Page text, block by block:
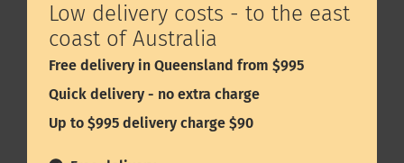
Low delivery costs - to the east
coast of Australia
Free delivery in Queensland from $995
Quick delivery - no extra charge
Up to $995 delivery charge $90
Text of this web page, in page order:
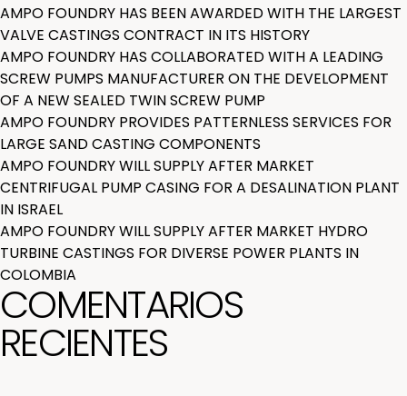
AMPO FOUNDRY HAS BEEN AWARDED WITH THE LARGEST
VALVE CASTINGS CONTRACT IN ITS HISTORY
AMPO FOUNDRY HAS COLLABORATED WITH A LEADING
SCREW PUMPS MANUFACTURER ON THE DEVELOPMENT
OF A NEW SEALED TWIN SCREW PUMP
AMPO FOUNDRY PROVIDES PATTERNLESS SERVICES FOR
LARGE SAND CASTING COMPONENTS
AMPO FOUNDRY WILL SUPPLY AFTER MARKET
CENTRIFUGAL PUMP CASING FOR A DESALINATION PLANT
IN ISRAEL
AMPO FOUNDRY WILL SUPPLY AFTER MARKET HYDRO
TURBINE CASTINGS FOR DIVERSE POWER PLANTS IN
COLOMBIA
COMENTARIOS
RECIENTES
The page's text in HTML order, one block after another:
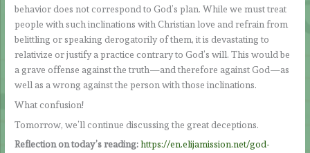
behavior does not correspond to God’s plan. While we must treat
people with such inclinations with Christian love and refrain from
belittling or speaking derogatorily of them, it is devastating to
relativize or justify a practice contrary to God’s will. This would be
a grave offense against the truth—and therefore against God—as
well as a wrong against the person with those inclinations.
What confusion!
Tomorrow, we’ll continue discussing the great deceptions.
Reflection on today’s reading:https://en.elijamission.net/god-
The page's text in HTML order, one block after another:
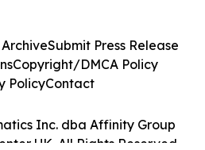
Inc. dba Affinity Group
UK. All Rights Reserved.
Submit Press Release
Copyright/DMCA Policy
PolicyContact
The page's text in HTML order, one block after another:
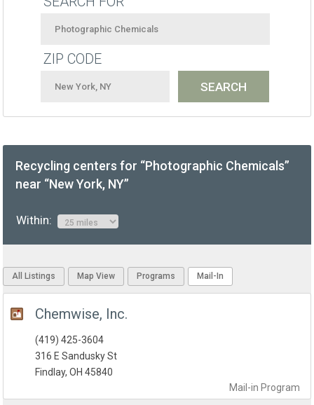
ZIP CODE
Recycling centers for “Photographic Chemicals”
near “New York, NY”
Within:
All Listings Map View Programs Mail-In
Chemwise, Inc.
Mail-in Program
(419) 425-3604
316 E Sandusky St
Findlay, OH 45840
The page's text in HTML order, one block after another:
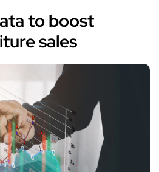
to boost
sales
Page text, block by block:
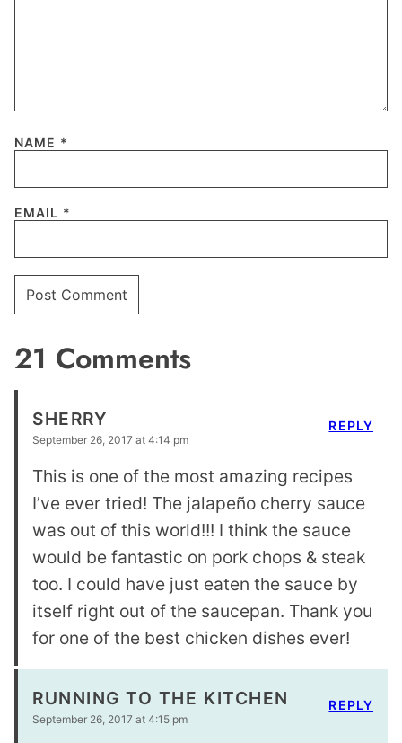
NAME *
EMAIL *
21 Comments
SHERRY
September 26, 2017 at 4:14 pm
This is one of the most amazing recipes
I’ve ever tried! The jalapeño cherry sauce
was out of this world!!! I think the sauce
would be fantastic on pork chops & steak
too. I could have just eaten the sauce by
itself right out of the saucepan. Thank you
for one of the best chicken dishes ever!
REPLY
RUNNING TO THE KITCHEN
September 26, 2017 at 4:15 pm
REPLY
···
What to work on. The output should be exactly the lines from the one containing "was out of this world!!! I think the sauce" to the final line of the listing above, inclusive.

Solution for this task.
was out of this world!!! I think the sauce
would be fantastic on pork chops & steak
too. I could have just eaten the sauce by
itself right out of the saucepan. Thank you
for one of the best chicken dishes ever!
REPLY
RUNNING TO THE KITCHEN
September 26, 2017 at 4:15 pm
REPLY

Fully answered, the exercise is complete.